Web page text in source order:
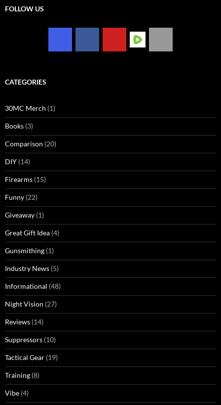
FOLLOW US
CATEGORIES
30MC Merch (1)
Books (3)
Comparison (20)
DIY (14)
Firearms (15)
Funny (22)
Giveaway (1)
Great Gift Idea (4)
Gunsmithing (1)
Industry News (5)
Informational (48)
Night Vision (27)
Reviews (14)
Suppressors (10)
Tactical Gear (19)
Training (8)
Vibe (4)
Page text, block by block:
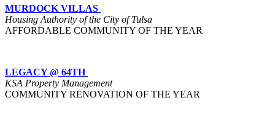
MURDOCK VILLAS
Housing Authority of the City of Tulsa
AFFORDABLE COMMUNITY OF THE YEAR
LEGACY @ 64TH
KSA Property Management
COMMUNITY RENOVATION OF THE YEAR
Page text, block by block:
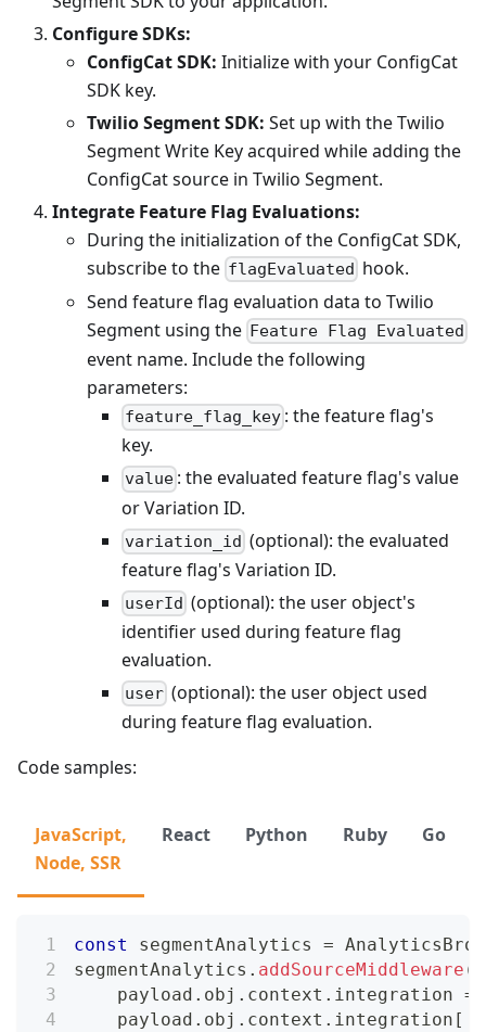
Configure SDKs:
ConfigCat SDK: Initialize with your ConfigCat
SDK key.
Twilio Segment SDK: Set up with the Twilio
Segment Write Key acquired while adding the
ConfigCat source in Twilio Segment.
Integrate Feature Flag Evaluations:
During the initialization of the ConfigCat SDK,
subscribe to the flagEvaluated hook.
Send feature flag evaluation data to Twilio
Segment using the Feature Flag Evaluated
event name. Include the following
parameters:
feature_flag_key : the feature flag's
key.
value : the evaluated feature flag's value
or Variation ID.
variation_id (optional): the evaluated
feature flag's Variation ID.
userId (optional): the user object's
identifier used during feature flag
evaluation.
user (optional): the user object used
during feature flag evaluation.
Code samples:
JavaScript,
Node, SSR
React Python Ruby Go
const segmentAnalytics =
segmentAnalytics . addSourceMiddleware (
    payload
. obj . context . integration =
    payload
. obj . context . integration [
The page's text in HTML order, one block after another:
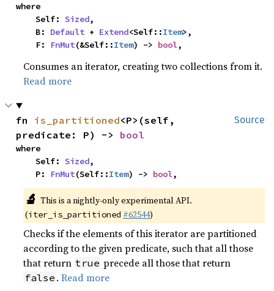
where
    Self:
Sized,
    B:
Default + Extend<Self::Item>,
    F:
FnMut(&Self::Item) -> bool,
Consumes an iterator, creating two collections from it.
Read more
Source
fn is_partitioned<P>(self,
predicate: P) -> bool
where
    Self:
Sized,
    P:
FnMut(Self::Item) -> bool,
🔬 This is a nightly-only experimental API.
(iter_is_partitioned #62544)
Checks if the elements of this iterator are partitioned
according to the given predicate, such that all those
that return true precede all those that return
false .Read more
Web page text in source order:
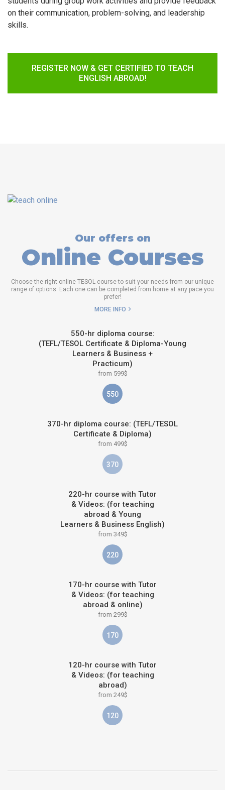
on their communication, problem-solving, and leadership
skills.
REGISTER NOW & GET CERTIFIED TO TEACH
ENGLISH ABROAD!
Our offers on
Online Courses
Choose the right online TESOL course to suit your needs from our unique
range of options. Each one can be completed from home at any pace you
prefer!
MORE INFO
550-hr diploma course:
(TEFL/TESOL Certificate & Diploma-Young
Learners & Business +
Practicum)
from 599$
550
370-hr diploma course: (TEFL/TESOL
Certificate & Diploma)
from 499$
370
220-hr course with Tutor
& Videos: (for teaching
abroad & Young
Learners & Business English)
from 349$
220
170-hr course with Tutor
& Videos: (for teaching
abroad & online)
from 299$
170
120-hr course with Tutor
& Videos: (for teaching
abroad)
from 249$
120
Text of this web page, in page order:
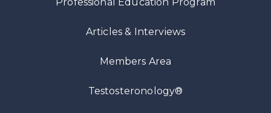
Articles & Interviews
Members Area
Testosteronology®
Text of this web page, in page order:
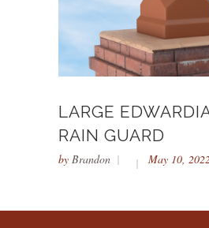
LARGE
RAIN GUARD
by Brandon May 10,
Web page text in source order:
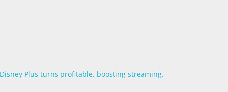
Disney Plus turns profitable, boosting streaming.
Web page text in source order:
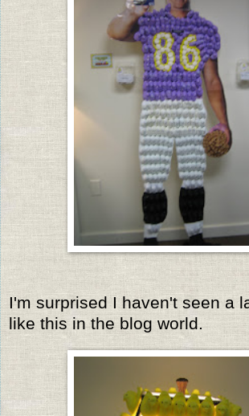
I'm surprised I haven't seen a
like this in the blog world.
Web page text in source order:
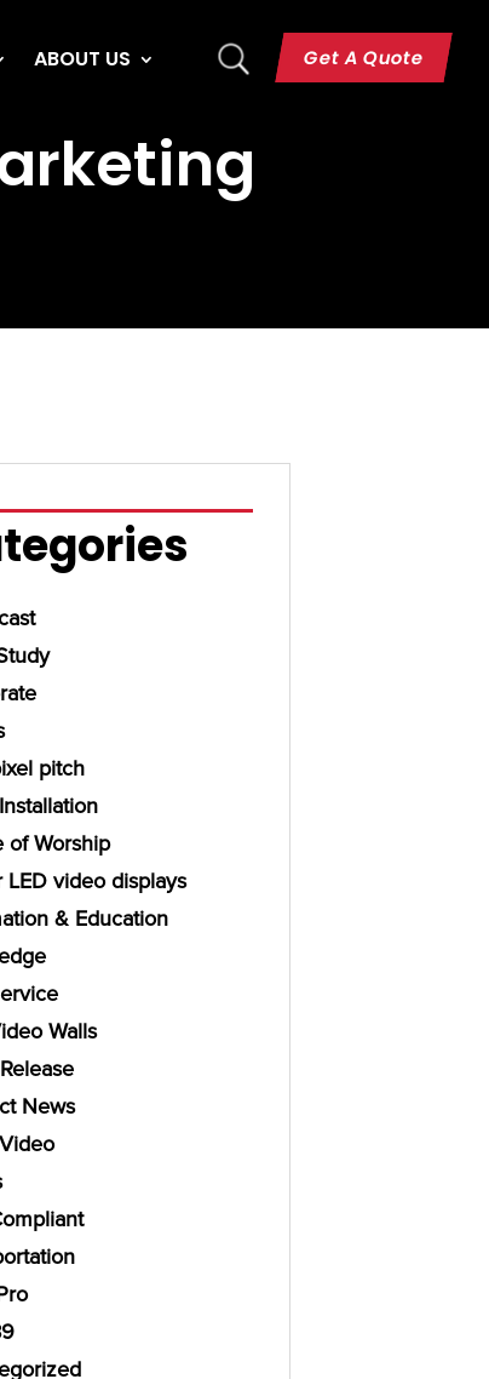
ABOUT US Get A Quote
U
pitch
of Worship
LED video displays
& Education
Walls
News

| Exercise |
Copy exactly the material above from the line with "event name. Include the following" to the line with "Online Courses", ends included, and nothing else. Leave out any picture.

| Exercise result |
event name. Include the following
parameters:
feature_flag_key : the feature flag's
key.
value : the evaluated feature flag's value
or Variation ID.
variation_id (optional): the evaluated
feature flag's Variation ID.
userId (optional): the user object's
identifier used during feature flag
evaluation.
user (optional): the user object used
during feature flag evaluation.
Code samples:
JavaScript,
Node, SSR
React Python Ruby Go
const segmentAnalytics =
segmentAnalytics . addSourceMiddleware (
    payload
. obj . context . integration =
    payload
. obj . context . integration [
The page's text in HTML order, one block after another:
where
    Self:
Sized,
    B:
Default + Extend<Self::Item>,
    F:
FnMut(&Self::Item) -> bool,
Consumes an iterator, creating two collections from it.
Read more
Source
fn is_partitioned<P>(self,
predicate: P) -> bool
where
    Self:
Sized,
    P:
FnMut(Self::Item) -> bool,
🔬 This is a nightly-only experimental API.
(iter_is_partitioned #62544)
Checks if the elements of this iterator are partitioned
according to the given predicate, such that all those
that return true precede all those that return
false .Read more
Web page text in source order:
on their communication, problem-solving, and leadership
skills.
REGISTER NOW & GET CERTIFIED TO TEACH
ENGLISH ABROAD!
Our offers on
Online Courses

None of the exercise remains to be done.